══ Records provided
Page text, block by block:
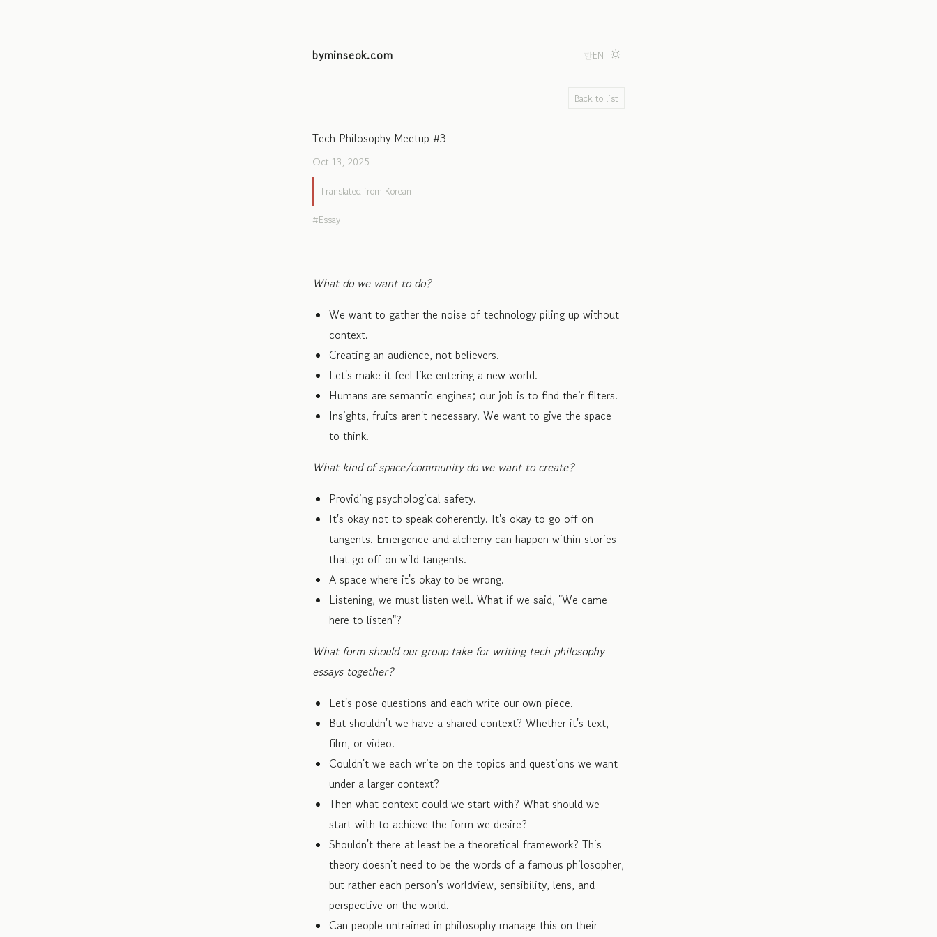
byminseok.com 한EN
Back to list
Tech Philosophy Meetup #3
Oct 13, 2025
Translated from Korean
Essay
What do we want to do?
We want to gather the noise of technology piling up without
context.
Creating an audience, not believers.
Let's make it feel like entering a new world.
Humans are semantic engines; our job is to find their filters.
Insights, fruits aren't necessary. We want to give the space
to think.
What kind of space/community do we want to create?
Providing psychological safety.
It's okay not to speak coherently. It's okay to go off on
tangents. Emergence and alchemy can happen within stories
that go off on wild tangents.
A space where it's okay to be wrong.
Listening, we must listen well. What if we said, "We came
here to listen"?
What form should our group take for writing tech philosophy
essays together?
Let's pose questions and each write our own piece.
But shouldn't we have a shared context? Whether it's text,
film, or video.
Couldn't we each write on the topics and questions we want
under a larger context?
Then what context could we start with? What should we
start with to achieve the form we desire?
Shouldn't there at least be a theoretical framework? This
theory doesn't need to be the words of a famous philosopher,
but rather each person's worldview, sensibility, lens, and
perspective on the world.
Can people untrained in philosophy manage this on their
════
══ Records provided
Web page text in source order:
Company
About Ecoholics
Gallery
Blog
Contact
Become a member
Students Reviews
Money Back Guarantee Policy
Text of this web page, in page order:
════
══ Records provided
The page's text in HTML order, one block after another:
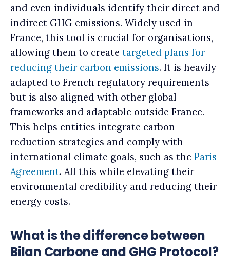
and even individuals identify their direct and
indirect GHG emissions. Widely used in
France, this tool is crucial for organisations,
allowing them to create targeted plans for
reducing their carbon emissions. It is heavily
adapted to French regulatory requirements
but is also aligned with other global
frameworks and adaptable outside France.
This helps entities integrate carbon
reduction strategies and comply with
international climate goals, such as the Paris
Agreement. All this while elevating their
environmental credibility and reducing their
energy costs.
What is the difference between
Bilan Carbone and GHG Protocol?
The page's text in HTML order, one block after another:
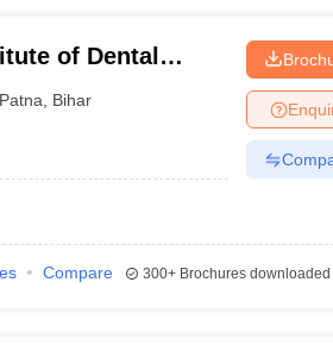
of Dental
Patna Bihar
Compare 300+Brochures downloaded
════
Copy word for word the stretch of entries above from the line that has "Web page text" through the line that has "Text of this", both ends included, and nothing outside it.

*Solution to this problem*
Web page text in source order:
Company
About Ecoholics
Gallery
Blog
Contact
Become a member
Students Reviews
Money Back Guarantee Policy
Text of this web page, in page order:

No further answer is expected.